Justice Thomas: No penchant for pot, but a talent for tax

There has been much buzz about the surprising loquaciousness of Supreme Court Justice Clarence Thomas in a statement regarding the denial of certiorari in a recent case. So what are the takeaways?

Julie A. Werner-Simon

Phone: (213) 894-5456

Email: jawsmedia.la@gmail.com

University of Wisconsin Law School

Julie is a former federal prosecutor who served the U.S. Department of Justice in Los Angeles as Deputy Chief of the Organized Crime Strike Force and Senior Litigation Counsel in Major Frauds, recently completed a constitutional law fellowship at Southwestern Law School, and was awarded an LLM from the law school. Werner-Simon, who simultaneously with her legal studies created a consulting company, "Persuade2Win," is currently a legal analyst at Drexel University's LeBow School of Business in the university's emerging industries program. She is also a law professor (adjunct) at Drexel University's School of Law where she teaches Marijuana Law: History, the Constitution & Best Business Practices.

New York Times News Service

There has been much buzz about the surprising loquaciousness of Supreme Court Justice Clarence Thomas in a statement regarding the denial of certiorari in Standing Akimbo LLC. et al, v. United States, 20-645, which issued on June 28. While Justice Thomas procedurally agreed with the court's decision, he lamented how confusing it must be to people who follow the marijuana rules in their home state, and whose conduct is purely intrastate activity, when the federal government uses an IRS administrative summons to gather evidence about whether the taxpayers are taking deductions that would be legal under state law but are illegal under federal law.

After recounting his laundry list of federal-state issues, Thomas harnesses his inner deus ex machina self and dead-stops with the words: "I could go on."

The mainstream media made it seem that if our nation's current longest-serving justice thinks there is a problem with the piecemeal approach to the treatment of marijuana, then federal illegality will soon be over.

Not so fast. The Supreme Court cannot make marijuana a federally legal substance. There are three ways that Congress and the executive branch can change things.

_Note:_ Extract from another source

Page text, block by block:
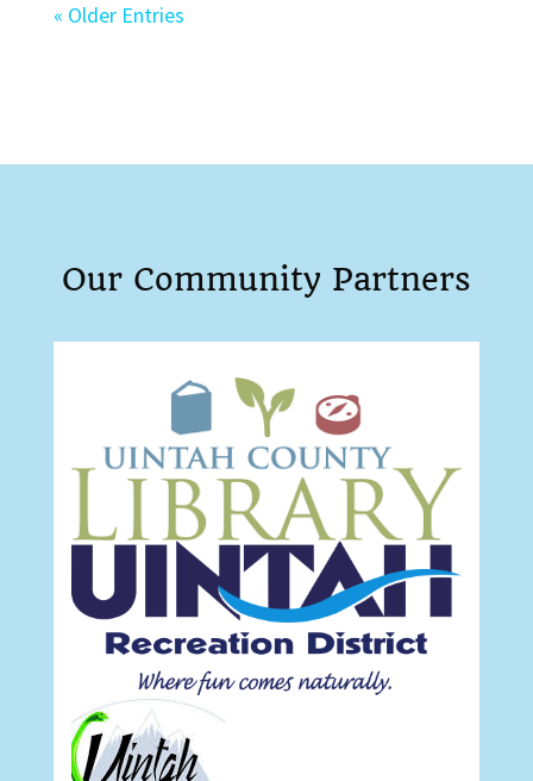
« Older Entries
Our Community Partners

Method 1: Action By Congress

Congress can change or amend the Controlled Substances Act -- which made marijuana definitively an illegal substance in America during the Nixon administration -- or craft other legislation to change marijuana's federally illicit status.

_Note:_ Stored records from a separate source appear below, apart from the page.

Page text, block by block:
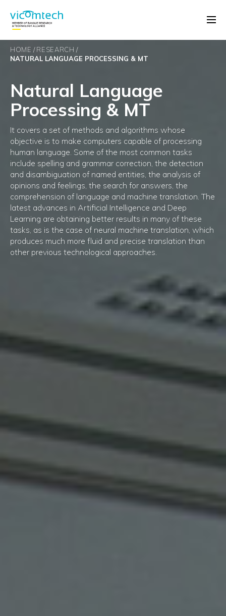
HOME
RESEARCH
NATURAL LANGUAGE PROCESSING & MT
Natural Language
Processing & MT
It covers a set of methods and algorithms whose
objective is to make computers capable of processing
human language. Some of the most common tasks
include spelling and grammar correction, the detection
and disambiguation of named entities, the analysis of
opinions and feelings, the search for answers, the
comprehension of language and machine translation. The
latest advances in Artificial Intelligence and Deep
Learning are obtaining better results in many of these
tasks, as is the case of neural machine translation, which
produces much more fluid and precise translation than
other previous technological approaches.

Federal legalization of marijuana, to some degree, happened in December 2018 with Farm Bill legislation legalizing substances containing 0.3% or less THC. The marijuana plant and its derivatives with that amount of THC are now legal and in federal parlance, is called "hemp." 7 U.S.C. Section 1639o.

Method 2: Action By the Executive Branch

The executive branch can use the "scheduling-change-of-status" procedures set forth in the CSA. Marijuana could be rescheduled or descheduled from the CSA drug classification schedule by members of the president's cabinet, the attorney general, and the secretary of Health and Human Services -- with or without the attorney general's approval.

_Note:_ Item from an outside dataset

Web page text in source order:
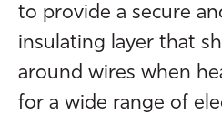
to provide a secure
insulating layer that
around wires when
for a wide range of

The CSA permits the attorney general to ask the HHS secretary for a written scientific and medical evaluation to downgrade or remove marijuana from the drug classification schedule. 21 U.S.C. Section 811. This means Attorney General Merrick Garland could ask HHS Secretary Xavier Becerra for a report to reschedule or deschedule marijuana from its Schedule I perch. The CSA also permits Becerra to independently generate a scheduling recommendation report that would be binding on Garland. Id. Section 811(b).

Method 3: Administrative Action By Petitioning the DEA for Rescheduling or Descheduling

Marijuana could be legalized a third way by "an interested-party-petition" through an administrative rulemaking process involving the attorney general and one of the agencies the attorney general oversees, specifically the Drug Enforcement Administration.

Any "interested party" can petition the attorney general to reschedule or deschedule a drug. For decades, the attorney general has "delegated" the DEA to "receive" the citizen-petitions. 28 C.F.R. Section 0.100.1. If the DEA denies the petition, or issues any other adverse order, the citizen-petitioner can appeal directly to a federal appellate court. 21 U.S.C. 811(a).

None of these methods involves the Supreme Court -- at least not yet, and Standing Akimbo does not implicate any of these three means to marijuana legalization.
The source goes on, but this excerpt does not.